_ABOUT THIS TASK_: Here is the task for the records below: repeat exactly the lines from the one with "The exponent 2 meanssquaringthe" to the one with "The Short Version Is…", both included, and nothing else.

[Items from a dataset]
# # # # #
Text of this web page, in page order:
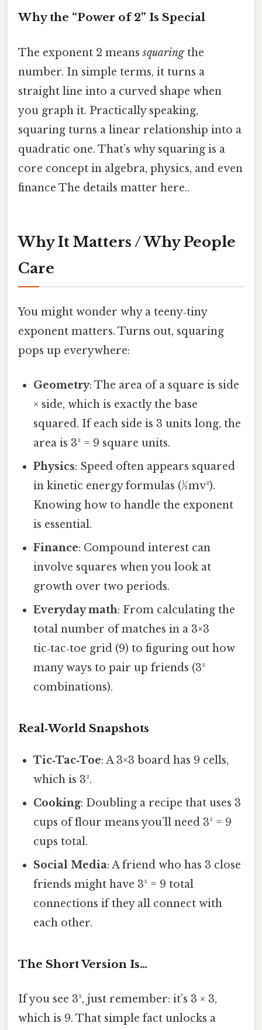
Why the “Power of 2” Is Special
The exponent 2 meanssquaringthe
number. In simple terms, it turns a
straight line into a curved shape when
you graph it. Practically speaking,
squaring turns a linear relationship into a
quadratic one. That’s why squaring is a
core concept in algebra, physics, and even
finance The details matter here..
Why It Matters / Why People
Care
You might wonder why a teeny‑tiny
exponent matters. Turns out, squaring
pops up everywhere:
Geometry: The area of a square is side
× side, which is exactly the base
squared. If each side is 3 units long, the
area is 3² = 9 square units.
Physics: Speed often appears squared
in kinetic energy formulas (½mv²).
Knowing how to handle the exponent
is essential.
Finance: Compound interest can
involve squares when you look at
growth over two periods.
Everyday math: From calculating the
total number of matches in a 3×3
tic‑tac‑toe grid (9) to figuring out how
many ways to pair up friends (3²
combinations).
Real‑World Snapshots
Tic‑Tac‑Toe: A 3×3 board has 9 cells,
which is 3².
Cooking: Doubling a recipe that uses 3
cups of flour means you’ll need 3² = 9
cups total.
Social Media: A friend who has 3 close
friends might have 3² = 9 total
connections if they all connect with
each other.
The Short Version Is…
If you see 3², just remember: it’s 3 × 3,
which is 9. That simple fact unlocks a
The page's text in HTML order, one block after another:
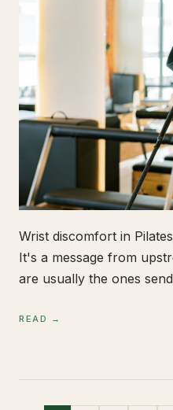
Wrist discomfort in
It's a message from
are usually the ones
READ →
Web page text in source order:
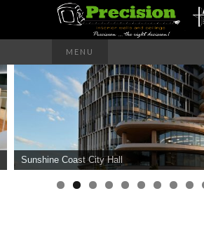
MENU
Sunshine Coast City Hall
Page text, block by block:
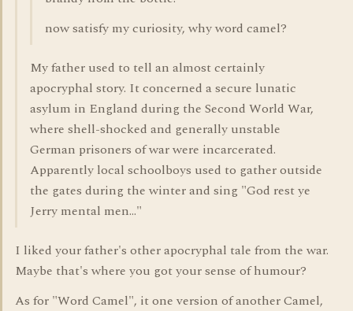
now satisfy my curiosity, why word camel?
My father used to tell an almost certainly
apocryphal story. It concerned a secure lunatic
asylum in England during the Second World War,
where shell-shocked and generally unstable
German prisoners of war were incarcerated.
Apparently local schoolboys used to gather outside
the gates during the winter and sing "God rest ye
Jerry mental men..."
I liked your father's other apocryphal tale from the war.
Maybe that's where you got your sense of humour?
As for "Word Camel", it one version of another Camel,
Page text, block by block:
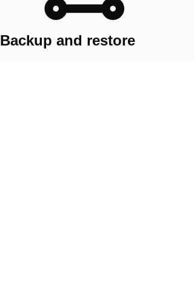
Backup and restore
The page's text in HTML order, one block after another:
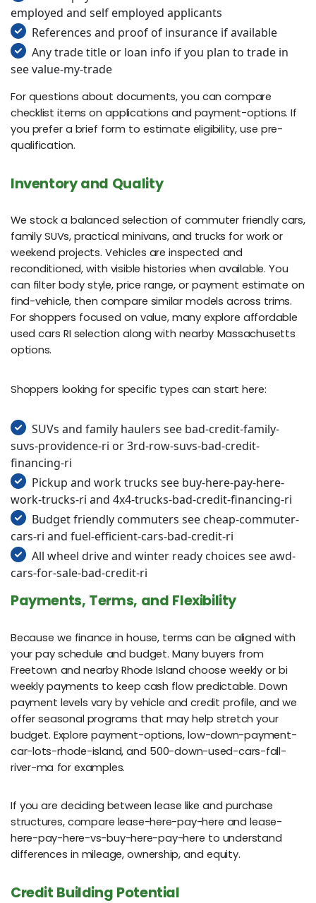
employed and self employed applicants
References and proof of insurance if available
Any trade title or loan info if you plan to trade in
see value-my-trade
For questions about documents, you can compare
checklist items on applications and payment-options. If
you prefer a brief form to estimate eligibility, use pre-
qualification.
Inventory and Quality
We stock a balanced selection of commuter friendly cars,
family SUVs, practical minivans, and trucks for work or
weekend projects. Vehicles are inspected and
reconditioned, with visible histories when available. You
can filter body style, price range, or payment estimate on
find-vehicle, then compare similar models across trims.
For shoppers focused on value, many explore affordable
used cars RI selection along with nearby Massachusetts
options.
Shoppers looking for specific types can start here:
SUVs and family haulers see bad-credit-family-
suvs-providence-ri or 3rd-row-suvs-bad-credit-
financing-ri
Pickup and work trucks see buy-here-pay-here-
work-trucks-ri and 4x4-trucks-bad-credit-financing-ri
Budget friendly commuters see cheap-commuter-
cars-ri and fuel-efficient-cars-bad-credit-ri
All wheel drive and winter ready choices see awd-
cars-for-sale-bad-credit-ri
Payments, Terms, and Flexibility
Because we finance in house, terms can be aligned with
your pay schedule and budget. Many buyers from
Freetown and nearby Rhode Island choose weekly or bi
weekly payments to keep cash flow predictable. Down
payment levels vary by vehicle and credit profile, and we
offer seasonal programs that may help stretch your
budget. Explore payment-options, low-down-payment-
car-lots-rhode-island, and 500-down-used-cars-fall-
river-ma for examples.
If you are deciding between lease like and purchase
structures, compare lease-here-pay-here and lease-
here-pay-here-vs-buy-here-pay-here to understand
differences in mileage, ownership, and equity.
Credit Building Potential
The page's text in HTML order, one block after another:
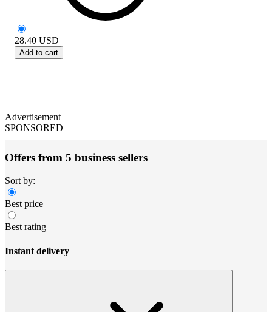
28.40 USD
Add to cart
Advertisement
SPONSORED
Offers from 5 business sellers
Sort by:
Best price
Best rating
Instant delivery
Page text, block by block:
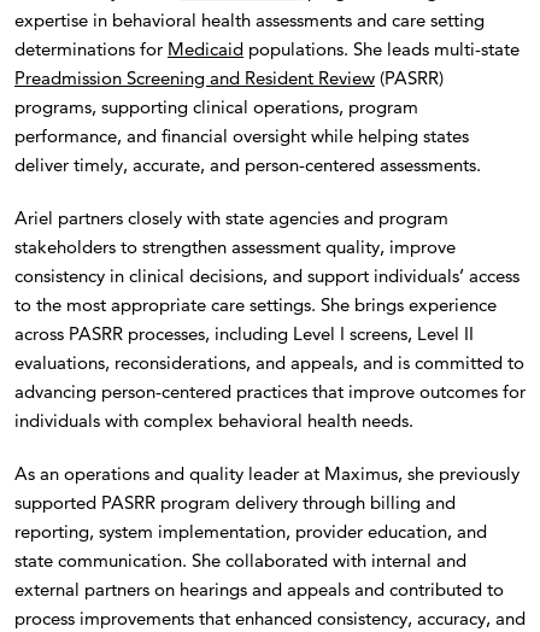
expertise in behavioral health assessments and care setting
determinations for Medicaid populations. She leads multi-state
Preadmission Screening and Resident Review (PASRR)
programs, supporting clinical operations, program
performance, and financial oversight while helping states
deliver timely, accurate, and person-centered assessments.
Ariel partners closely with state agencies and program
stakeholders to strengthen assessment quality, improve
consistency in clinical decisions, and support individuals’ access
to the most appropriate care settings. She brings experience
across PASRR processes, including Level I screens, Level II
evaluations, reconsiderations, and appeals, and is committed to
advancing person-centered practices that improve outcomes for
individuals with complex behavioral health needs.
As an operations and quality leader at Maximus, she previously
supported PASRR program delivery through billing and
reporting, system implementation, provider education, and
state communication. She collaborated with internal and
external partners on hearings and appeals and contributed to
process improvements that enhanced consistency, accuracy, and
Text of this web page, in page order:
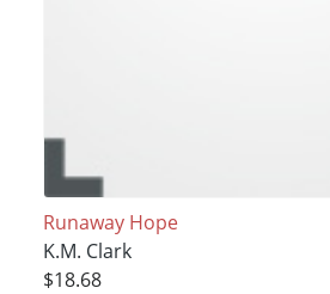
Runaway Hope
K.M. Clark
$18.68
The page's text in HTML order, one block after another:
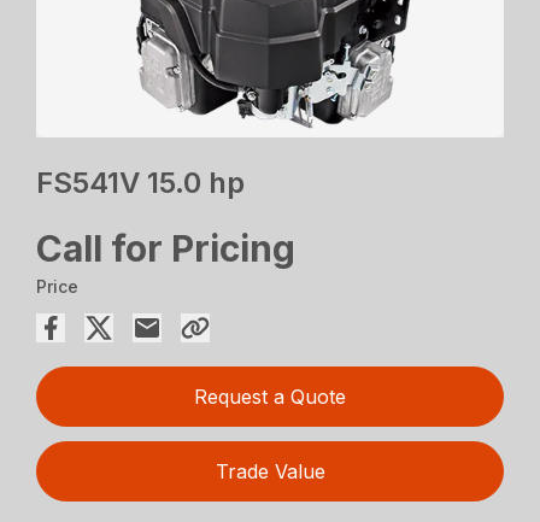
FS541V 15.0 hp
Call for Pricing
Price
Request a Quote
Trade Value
# # # # #
_SOLUTION_:
The exponent 2 meanssquaringthe
number. In simple terms, it turns a
straight line into a curved shape when
you graph it. Practically speaking,
squaring turns a linear relationship into a
quadratic one. That’s why squaring is a
core concept in algebra, physics, and even
finance The details matter here..
Why It Matters / Why People
Care
You might wonder why a teeny‑tiny
exponent matters. Turns out, squaring
pops up everywhere:
Geometry: The area of a square is side
× side, which is exactly the base
squared. If each side is 3 units long, the
area is 3² = 9 square units.
Physics: Speed often appears squared
in kinetic energy formulas (½mv²).
Knowing how to handle the exponent
is essential.
Finance: Compound interest can
involve squares when you look at
growth over two periods.
Everyday math: From calculating the
total number of matches in a 3×3
tic‑tac‑toe grid (9) to figuring out how
many ways to pair up friends (3²
combinations).
Real‑World Snapshots
Tic‑Tac‑Toe: A 3×3 board has 9 cells,
which is 3².
Cooking: Doubling a recipe that uses 3
cups of flour means you’ll need 3² = 9
cups total.
Social Media: A friend who has 3 close
friends might have 3² = 9 total
connections if they all connect with
each other.
The Short Version Is…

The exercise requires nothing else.